§ PROBLEM
Print each entry again exactly as written, and keep the pictures out.

§ Dataset excerpts
=== Begin Enclosure ===
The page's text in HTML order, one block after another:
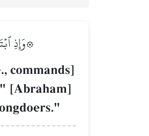
۞وَإِذِ
commands]
[Abraham]
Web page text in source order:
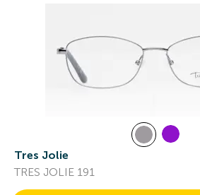
Tres Jolie
TRES JOLIE 191
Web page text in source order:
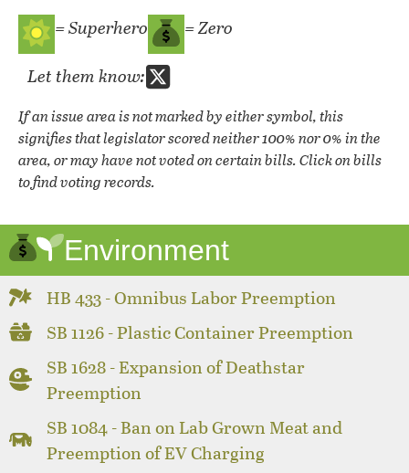
= Superhero
= Zero
Let them know:
If an issue area is not marked by either symbol, this
signifies that legislator scored neither 100% nor 0% in the
area, or may have not voted on certain bills. Click on bills
to find voting records.
Environment
HB 433 - Omnibus Labor Preemption
SB 1126 - Plastic Container Preemption
SB 1628 - Expansion of Deathstar
Preemption
SB 1084 - Ban on Lab Grown Meat and
Preemption of EV Charging
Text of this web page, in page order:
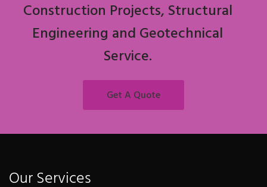
Construction Projects, Structural
Engineering and Geotechnical
Service.
Get A Quote
Our Services
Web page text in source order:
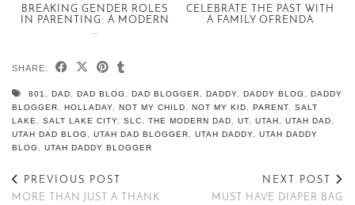
BREAKING GENDER ROLES
IN PARENTING: A MODERN
…
CELEBRATE THE PAST WITH
A FAMILY OFRENDA
SHARE:
801 , DAD, DAD BLOG , DAD BLOGGER, DADDY, DADDY BLOG , DADDY
BLOGGER, HOLLADAY, NOT MY CHILD, NOT MY KID, PARENT, SALT
LAKE, SALT LAKE CITY, SLC, THE MODERN DAD, UT, UTAH , UTAH DAD,
UTAH DAD BLOG , UTAH DAD BLOGGER, UTAH DADDY, UTAH DADDY
BLOG , UTAH DADDY BLOGGER
PREVIOUS POST
MORE THAN JUST A THANK
NEXT POST
MUST HAVE DIAPER BAG
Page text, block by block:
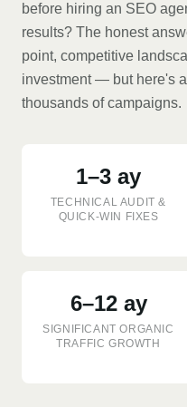
before hiring an SEO
results? The honest
point, competitive
investment — but here's
thousands of campaigns.
1–3 ay
TECHNICAL AUDIT &
QUICK-WIN FIXES
6–12 ay
SIGNIFICANT ORGANIC
TRAFFIC GROWTH
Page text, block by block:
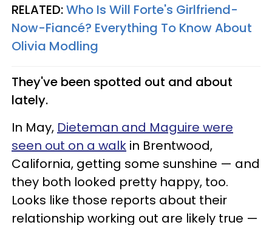
RELATED:Who Is Will Forte's Girlfriend-
Now-Fiancé? Everything To Know About
Olivia Modling
They've been spotted out and about
lately.
In May, Dieteman and Maguire were
seen out on a walk in Brentwood,
California, getting some sunshine — and
they both looked pretty happy, too.
Looks like those reports about their
relationship working out are likely true —
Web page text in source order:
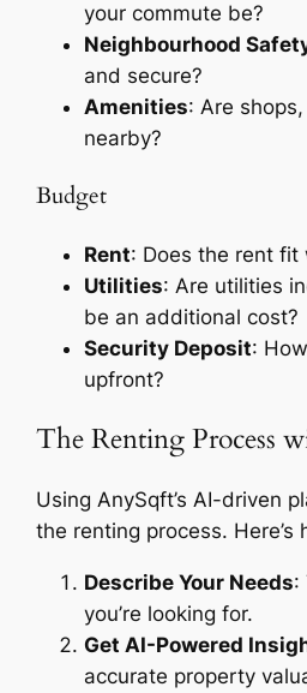
your commute be?
Neighbourhood
and secure?
Amenities: Are
nearby?
Budget
Rent: Does the rent fit
Utilities: Are utilities
be an additional cost?
Security Deposit:
upfront?
The Renting Process
Using AnySqft’s AI-driven
the renting process. Here’s
Describe Your Needs:
you’re looking for.
Get AI-Powered
accurate property
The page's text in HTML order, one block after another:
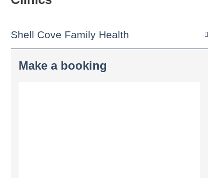
Shell Cove Family Health
Make a booking
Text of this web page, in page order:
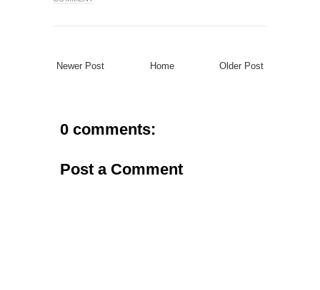
Newer Post Older Post
Home
0 comments:
Post a Comment
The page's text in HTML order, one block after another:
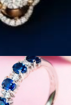
sdSN
Berlian Wanita
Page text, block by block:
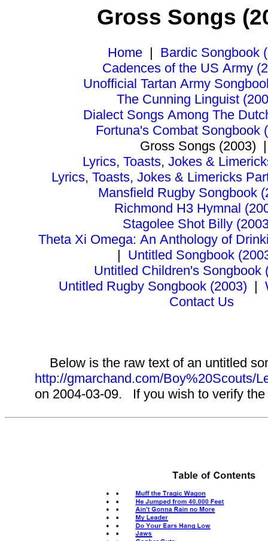
Gross Songs
Home| Bardic Songbook
Cadences of the US Army
Unofficial Tartan Army
The Cunning Linguist
Dialect Songs Among The
Fortuna's Combat Songbook
Gross Songs (2003) |
Lyrics, Toasts, Jokes &
Lyrics, Toasts, Jokes & Limericks
Mansfield Rugby Songbook
Richmond H3 Hymnal
Stagolee Shot Billy
Theta Xi Omega: An Anthology of
| Untitled Songbook
Untitled Children's Songbook
Untitled Rugby Songbook (2003) |
Contact Us
Below is the raw text of an untitled
http://gmarchand.com/Boy%20Scouts/
on 2004-03-09. If you wish to verify
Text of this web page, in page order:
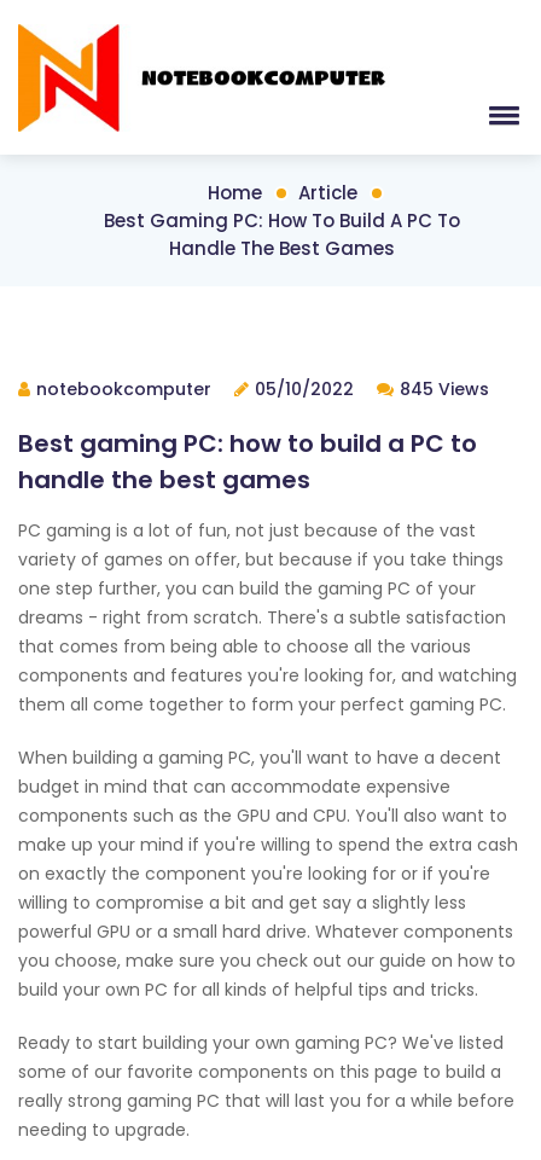
Home
Article
Best Gaming PC: How To Build A PC To
Handle The Best Games
notebookcomputer 05/10/2022 845 Views
Best gaming PC: how to build a PC to
handle the best games
PC gaming is a lot of fun, not just because of the vast
variety of games on offer, but because if you take things
one step further, you can build the gaming PC of your
dreams - right from scratch. There's a subtle satisfaction
that comes from being able to choose all the various
components and features you're looking for, and watching
them all come together to form your perfect gaming PC.
When building a gaming PC, you'll want to have a decent
budget in mind that can accommodate expensive
components such as the GPU and CPU. You'll also want to
make up your mind if you're willing to spend the extra cash
on exactly the component you're looking for or if you're
willing to compromise a bit and get say a slightly less
powerful GPU or a small hard drive. Whatever components
you choose, make sure you check out our guide on how to
build your own PC for all kinds of helpful tips and tricks.
Ready to start building your own gaming PC? We've listed
some of our favorite components on this page to build a
really strong gaming PC that will last you for a while before
needing to upgrade.
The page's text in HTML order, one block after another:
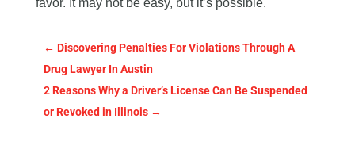
favor. It may not be easy, but it’s possible.
← Discovering Penalties For Violations Through A
Drug Lawyer In Austin
2 Reasons Why a Driver’s License Can Be Suspended
or Revoked in Illinois→
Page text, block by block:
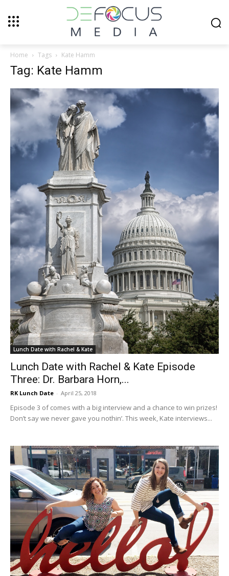
Home Tags Kate Hamm
Tag: Kate Hamm
Lunch Date with Rachel & Kate
Lunch Date with Rachel & Kate Episode
Three: Dr. Barbara Horn,...
RK Lunch Date - April 25, 2018
Episode 3 of comes with a big interview and a chance to win prizes!
Don’t say we never gave you nothin’. This week, Kate interviews...
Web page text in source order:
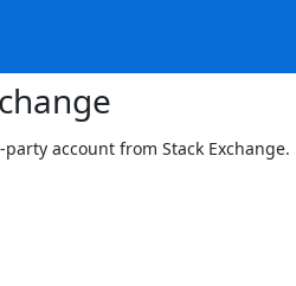
account from Stack Exchange.
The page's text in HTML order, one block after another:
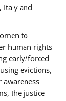
Italy and
to
human rights
early/forced
evictions,
awareness
the justice
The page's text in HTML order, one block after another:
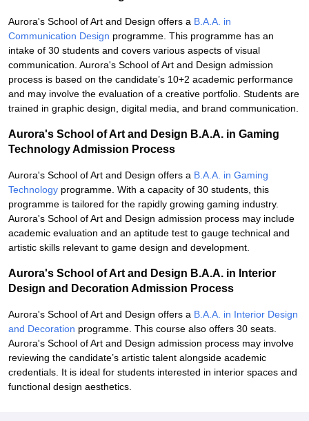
=== End Enclosure ===
§ REPLY
The page's text in HTML order, one block after another:
۞وَإِذِ
commands]
[Abraham]
Web page text in source order:
Tres Jolie
TRES JOLIE 191
Web page text in source order:
= Superhero
= Zero
Let them know:
If an issue area is not marked by either symbol, this
signifies that legislator scored neither 100% nor 0% in the
area, or may have not voted on certain bills. Click on bills
to find voting records.
Environment
HB 433 - Omnibus Labor Preemption
SB 1126 - Plastic Container Preemption
SB 1628 - Expansion of Deathstar
Preemption
SB 1084 - Ban on Lab Grown Meat and
Preemption of EV Charging
Text of this web page, in page order:
Construction Projects, Structural
Engineering and Geotechnical
Service.
Get A Quote
Our Services
Web page text in source order:
BREAKING GENDER ROLES
IN PARENTING: A MODERN
…
CELEBRATE THE PAST WITH
A FAMILY OFRENDA
SHARE:
801 , DAD, DAD BLOG , DAD BLOGGER, DADDY, DADDY BLOG , DADDY
BLOGGER, HOLLADAY, NOT MY CHILD, NOT MY KID, PARENT, SALT
LAKE, SALT LAKE CITY, SLC, THE MODERN DAD, UT, UTAH , UTAH DAD,
UTAH DAD BLOG , UTAH DAD BLOGGER, UTAH DADDY, UTAH DADDY
BLOG , UTAH DADDY BLOGGER
PREVIOUS POST
MORE THAN JUST A THANK
NEXT POST
MUST HAVE DIAPER BAG
Page text, block by block:
before hiring an SEO
results? The honest
point, competitive
investment — but here's
thousands of campaigns.
1–3 ay
TECHNICAL AUDIT &
QUICK-WIN FIXES
6–12 ay
SIGNIFICANT ORGANIC
TRAFFIC GROWTH
Page text, block by block:
RELATED:Who Is Will Forte's Girlfriend-
Now-Fiancé? Everything To Know About
Olivia Modling
They've been spotted out and about
lately.
In May, Dieteman and Maguire were
seen out on a walk in Brentwood,
California, getting some sunshine — and
they both looked pretty happy, too.
Looks like those reports about their
relationship working out are likely true —
Web page text in source order:
your commute be?
Neighbourhood
and secure?
Amenities: Are
nearby?
Budget
Rent: Does the rent fit
Utilities: Are utilities
be an additional cost?
Security Deposit:
upfront?
The Renting Process
Using AnySqft’s AI-driven
the renting process. Here’s
Describe Your Needs:
you’re looking for.
Get AI-Powered
accurate property
The page's text in HTML order, one block after another:
Shell Cove Family Health
Make a booking
Text of this web page, in page order:
Newer Post Older Post
Home
0 comments:
Post a Comment
The page's text in HTML order, one block after another:
sdSN
Berlian Wanita
Page text, block by block:
Gross Songs
Home| Bardic Songbook
Cadences of the US Army
Unofficial Tartan Army
The Cunning Linguist
Dialect Songs Among The
Fortuna's Combat Songbook
Gross Songs (2003) |
Lyrics, Toasts, Jokes &
Lyrics, Toasts, Jokes & Limericks
Mansfield Rugby Songbook
Richmond H3 Hymnal
Stagolee Shot Billy
Theta Xi Omega: An Anthology of
| Untitled Songbook
Untitled Children's Songbook
Untitled Rugby Songbook (2003) |
Contact Us
Below is the raw text of an untitled
http://gmarchand.com/Boy%20Scouts/
on 2004-03-09. If you wish to verify
Text of this web page, in page order:
Home
Article
Best Gaming PC: How To Build A PC To
Handle The Best Games
notebookcomputer 05/10/2022 845 Views
Best gaming PC: how to build a PC to
handle the best games
PC gaming is a lot of fun, not just because of the vast
variety of games on offer, but because if you take things
one step further, you can build the gaming PC of your
dreams - right from scratch. There's a subtle satisfaction
that comes from being able to choose all the various
components and features you're looking for, and watching
them all come together to form your perfect gaming PC.
When building a gaming PC, you'll want to have a decent
budget in mind that can accommodate expensive
components such as the GPU and CPU. You'll also want to
make up your mind if you're willing to spend the extra cash
on exactly the component you're looking for or if you're
willing to compromise a bit and get say a slightly less
powerful GPU or a small hard drive. Whatever components
you choose, make sure you check out our guide on how to
build your own PC for all kinds of helpful tips and tricks.
Ready to start building your own gaming PC? We've listed
some of our favorite components on this page to build a
really strong gaming PC that will last you for a while before
needing to upgrade.
The page's text in HTML order, one block after another:
favor. It may not be easy, but it’s possible.
← Discovering Penalties For Violations Through A
Drug Lawyer In Austin
2 Reasons Why a Driver’s License Can Be Suspended
or Revoked in Illinois→
Page text, block by block:
Home Tags Kate Hamm
Tag: Kate Hamm
Lunch Date with Rachel & Kate
Lunch Date with Rachel & Kate Episode
Three: Dr. Barbara Horn,...
RK Lunch Date - April 25, 2018
Episode 3 of comes with a big interview and a chance to win prizes!
Don’t say we never gave you nothin’. This week, Kate interviews...
Web page text in source order:
account from Stack Exchange.
The page's text in HTML order, one block after another:
Italy and
to
human rights
early/forced
evictions,
awareness
the justice
The page's text in HTML order, one block after another:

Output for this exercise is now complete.